I guess I lied earlier. I guess I do like the HEA and could do without the crisis.

“Hi,” Connor says. “I’ve missed you.”

“Today?”

“Not just today. All the days that came before today, Kiera.” He tucks a stray strand of hair behind my ear and leans in. My heart thumps wildly in the moment I wait. Thumping like crazy when his lips touch mine.

It’s a new kind of kiss for us. A claiming kiss. One that says, You’re mine. And I’m yours. One that speaks lifetimes of moments in this moment. A kiss that starts a new beginning and ends an old, well-buried past.

I’m writing our story in my head, I realize.

“Come with me,” Connor whispers. “I want to see you better.”

He doesn’t leave me. Doesn’t pull away and take my hand and lead me closer to the twinkling lights. He turns me a little, hides my face in the shadows as he backs me up against the window and pressed my shoulders into the glass.
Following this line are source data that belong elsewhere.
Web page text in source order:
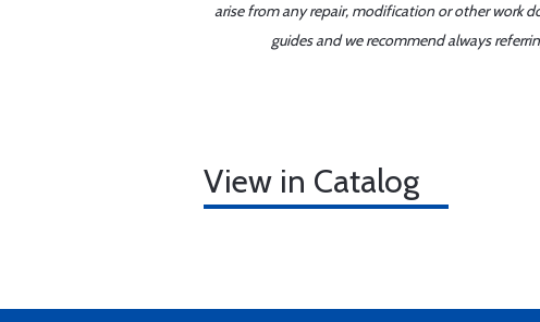
arise from any repair, modification or other work
guides and we recommend always
View in Catalog
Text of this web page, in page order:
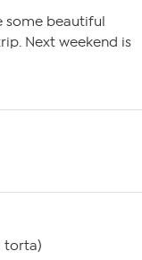
some beautiful
Next weekend is
torta)
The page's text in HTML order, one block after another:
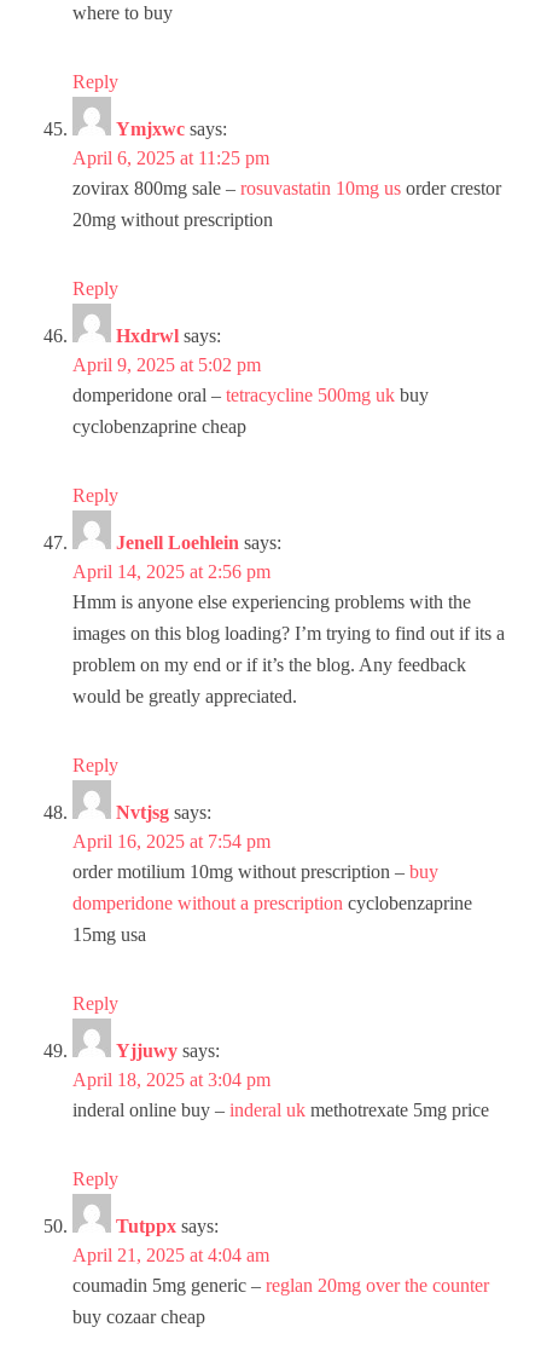
where to buy
Reply
Ymjxwc says:
April 6, 2025 at 11:25 pm
zovirax 800mg sale – rosuvastatin 10mg us order crestor
20mg without prescription
Reply
Hxdrwl says:
April 9, 2025 at 5:02 pm
domperidone oral – tetracycline 500mg uk buy
cyclobenzaprine cheap
Reply
Jenell Loehlein says:
April 14, 2025 at 2:56 pm
Hmm is anyone else experiencing problems with the
images on this blog loading? I’m trying to find out if its a
problem on my end or if it’s the blog. Any feedback
would be greatly appreciated.
Reply
Nvtjsg says:
April 16, 2025 at 7:54 pm
order motilium 10mg without prescription – buy
domperidone without a prescription cyclobenzaprine
15mg usa
Reply
Yjjuwy says:
April 18, 2025 at 3:04 pm
inderal online buy – inderal uk methotrexate 5mg price
Reply
Tutppx says:
April 21, 2025 at 4:04 am
coumadin 5mg generic – reglan 20mg over the counter
buy cozaar cheap
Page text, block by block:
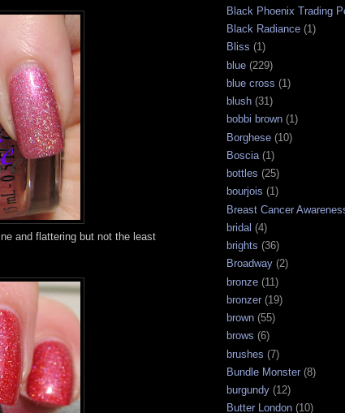
and flattering but not the least
Black Phoenix Trading
Black Radiance (1)
Bliss (1)
blue (229)
blue cross (1)
blush (31)
bobbi brown (1)
Borghese (10)
Boscia (1)
bottles (25)
bourjois (1)
Breast Cancer
bridal (4)
brights (36)
Broadway (2)
bronze (11)
bronzer (19)
brown (55)
brows (6)
brushes (7)
Bundle Monster (8)
burgundy (12)
Butter London (10)
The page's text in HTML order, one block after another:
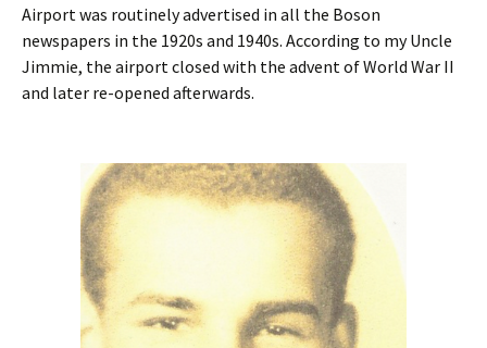
Airport was routinely advertised in all the Boson
newspapers in the 1920s and 1940s. According to my Uncle
Jimmie, the airport closed with the advent of World War II
and later re-opened afterwards.
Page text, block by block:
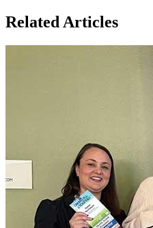
Related Articles
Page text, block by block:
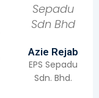
Sepadu
Sdn Bhd
Azie Rejab
EPS Sepadu
Sdn. Bhd.
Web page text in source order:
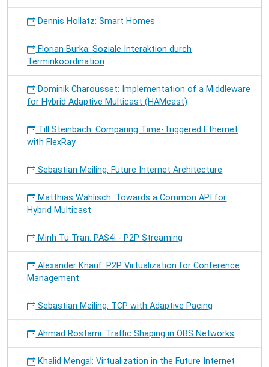
Dennis Hollatz: Smart Homes
Florian Burka: Soziale Interaktion durch
Terminkoordination
Dominik Charousset: Implementation of a Middleware
for Hybrid Adaptive Multicast (HAMcast)
Till Steinbach: Comparing Time-Triggered Ethernet
with FlexRay
Sebastian Meiling: Future Internet Architecture
Matthias Wählisch: Towards a Common API for
Hybrid Multicast
Minh Tu Tran: PAS4i - P2P Streaming
Alexander Knauf: P2P Virtualization for Conference
Management
Sebastian Meiling: TCP with Adaptive Pacing
Ahmad Rostami: Traffic Shaping in OBS Networks
Khalid Mengal: Virtualization in the Future Internet
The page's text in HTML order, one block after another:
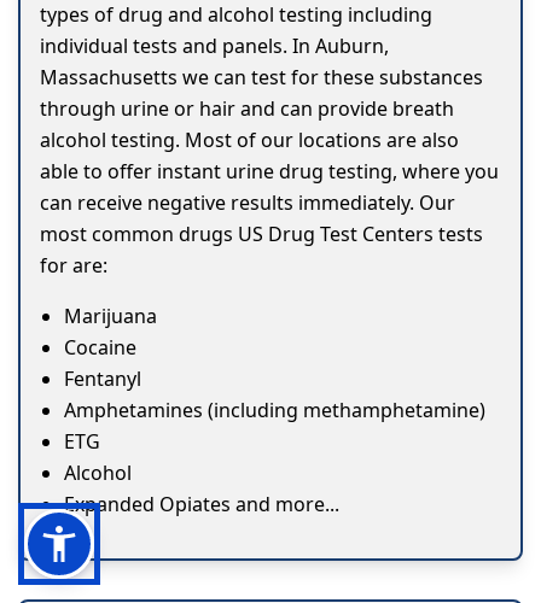
types of drug and alcohol testing including
individual tests and panels. In Auburn,
Massachusetts we can test for these substances
through urine or hair and can provide breath
alcohol testing. Most of our locations are also
able to offer instant urine drug testing, where you
can receive negative results immediately. Our
most common drugs US Drug Test Centers tests
for are:
Marijuana
Cocaine
Fentanyl
Amphetamines (including methamphetamine)
ETG
Alcohol
Expanded Opiates and more...
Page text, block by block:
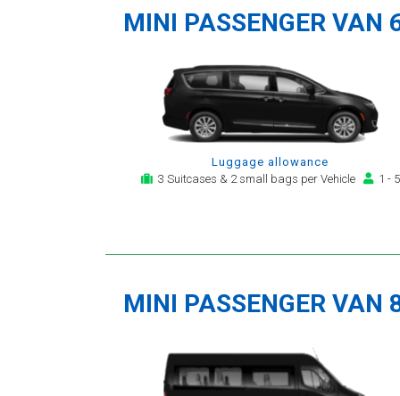
MINI PASSENGER VAN
Luggage allowance
3 Suitcases & 2 small bags per Vehicle
1 - 5
MINI PASSENGER VAN
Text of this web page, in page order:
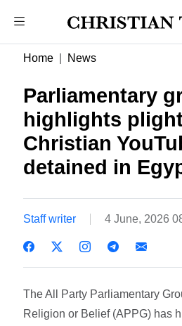
Home News
Parliamentary
highlights
Christian
detained in
Staff writer 4 June, 2026
The All Party Parliamentary
Religion or Belief (APPG) has
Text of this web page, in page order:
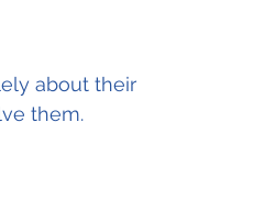
about their
them.

I keep my eyes closed, still writing the story. Still picking and choosing just the right words to describe us. Our night. How later, when we’re done, I’ll get out my notebook and put it all down on paper so I’ll never forget how this feels.
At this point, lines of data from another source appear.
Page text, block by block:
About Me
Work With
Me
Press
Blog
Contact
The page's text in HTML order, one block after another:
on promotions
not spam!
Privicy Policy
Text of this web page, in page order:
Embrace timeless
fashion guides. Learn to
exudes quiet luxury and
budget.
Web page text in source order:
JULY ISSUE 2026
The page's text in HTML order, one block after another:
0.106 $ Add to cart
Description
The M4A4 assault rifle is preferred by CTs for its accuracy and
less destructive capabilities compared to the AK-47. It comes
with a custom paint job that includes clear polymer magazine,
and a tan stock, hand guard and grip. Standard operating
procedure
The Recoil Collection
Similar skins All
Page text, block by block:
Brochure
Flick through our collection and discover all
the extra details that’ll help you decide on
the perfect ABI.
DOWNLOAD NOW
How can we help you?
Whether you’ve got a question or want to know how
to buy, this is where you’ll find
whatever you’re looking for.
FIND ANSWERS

I will capture all of it. Never forget a single moment of this night.

His fingertips slide under my long sweater and find their way to the bare skin hiding underneath. I suck in a breath of air at his cold hands, but a moment later the chill is gone and we’re warm together.

Just as I get used to that he lifts my sweater up and over my head, reminding me that it’s December. But just as quick as I think that thought, his hands are back, playing with my breasts as he continues to kiss my mouth.

It’s the most perfect kiss, I decide. So gentle. Silent, but saying everything at the same time. I wouldn’t have written it any other way.

He reaches around my back, unclasping my bra, making it loose. He slides it down my arms, taking his kisses to my neck now. I don’t know if I want to fall into him and lose myself in the feeling of baring myself to him or just start ripping his clothes off, but he takes that decision away when he drops my bra to the floor and takes a step back. Unknots his tie and pulls it through his collar while I watch.